WORK TO BE COMPLETED: Once the pictures are set aside, copy the records below exactly as they stand.

EXERCISE INPUTS:
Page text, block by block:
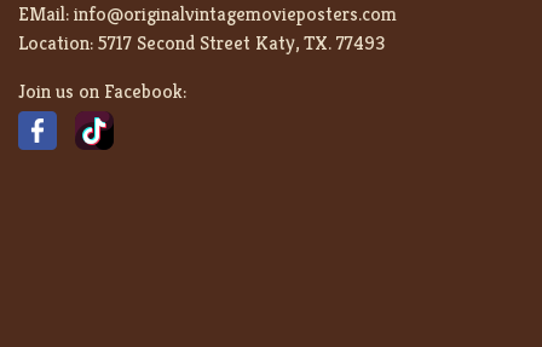
EMail:info@originalvintagemovieposters.com
Location:5717 Second Street Katy, TX. 77493
Join us on Facebook:
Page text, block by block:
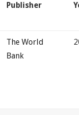
Publisher
The World
Bank

OUTPUT FOR THIS EXERCISE:
Page text, block by block:
EMail:info@originalvintagemovieposters.com
Location:5717 Second Street Katy, TX. 77493
Join us on Facebook:
Page text, block by block:
Publisher
The World
Bank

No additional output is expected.